- Requirement: All entries are to be transcribed exactly. Pictures are not part of the copy.

- Collected data entries:
******
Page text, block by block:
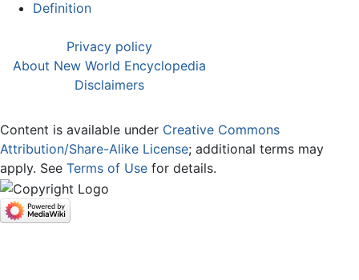
Definition
Privacy policy
About New World Encyclopedia
Disclaimers
Content is available under Creative Commons
Attribution/Share-Alike License; additional terms may
apply. See Terms of Use for details.
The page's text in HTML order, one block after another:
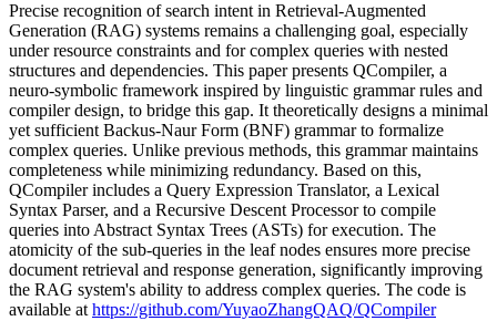
Precise recognition of search intent in Retrieval-Augmented
Generation (RAG) systems remains a challenging goal, especially
under resource constraints and for complex queries with nested
structures and dependencies. This paper presents QCompiler, a
neuro-symbolic framework inspired by linguistic grammar rules and
compiler design, to bridge this gap. It theoretically designs a minimal
yet sufficient Backus-Naur Form (BNF) grammar to formalize
complex queries. Unlike previous methods, this grammar maintains
completeness while minimizing redundancy. Based on this,
QCompiler includes a Query Expression Translator, a Lexical
Syntax Parser, and a Recursive Descent Processor to compile
queries into Abstract Syntax Trees (ASTs) for execution. The
atomicity of the sub-queries in the leaf nodes ensures more precise
document retrieval and response generation, significantly improving
the RAG system's ability to address complex queries. The code is
available athttps://github.com/YuyaoZhangQAQ/QCompiler
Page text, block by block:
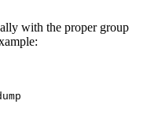
with the proper group
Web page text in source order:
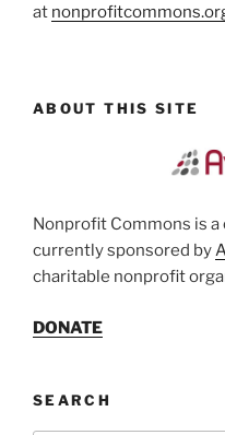
at
ABOUT THIS SITE
Nonprofit Commons is
currently sponsored by
charitable nonprofit
DONATE
SEARCH
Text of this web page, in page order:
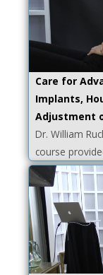
Care for
Implants,
Adjustment
Dr. William
course
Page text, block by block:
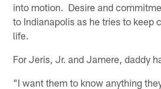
******
- Worked solution:
Page text, block by block:
Definition
Privacy policy
About New World Encyclopedia
Disclaimers
Content is available under Creative Commons
Attribution/Share-Alike License; additional terms may
apply. See Terms of Use for details.
The page's text in HTML order, one block after another:
Precise recognition of search intent in Retrieval-Augmented
Generation (RAG) systems remains a challenging goal, especially
under resource constraints and for complex queries with nested
structures and dependencies. This paper presents QCompiler, a
neuro-symbolic framework inspired by linguistic grammar rules and
compiler design, to bridge this gap. It theoretically designs a minimal
yet sufficient Backus-Naur Form (BNF) grammar to formalize
complex queries. Unlike previous methods, this grammar maintains
completeness while minimizing redundancy. Based on this,
QCompiler includes a Query Expression Translator, a Lexical
Syntax Parser, and a Recursive Descent Processor to compile
queries into Abstract Syntax Trees (ASTs) for execution. The
atomicity of the sub-queries in the leaf nodes ensures more precise
document retrieval and response generation, significantly improving
the RAG system's ability to address complex queries. The code is
available athttps://github.com/YuyaoZhangQAQ/QCompiler
Page text, block by block:
with the proper group
Web page text in source order:
at
ABOUT THIS SITE
Nonprofit Commons is
currently sponsored by
charitable nonprofit
DONATE
SEARCH
Text of this web page, in page order:
Care for
Implants,
Adjustment
Dr. William
course
Page text, block by block:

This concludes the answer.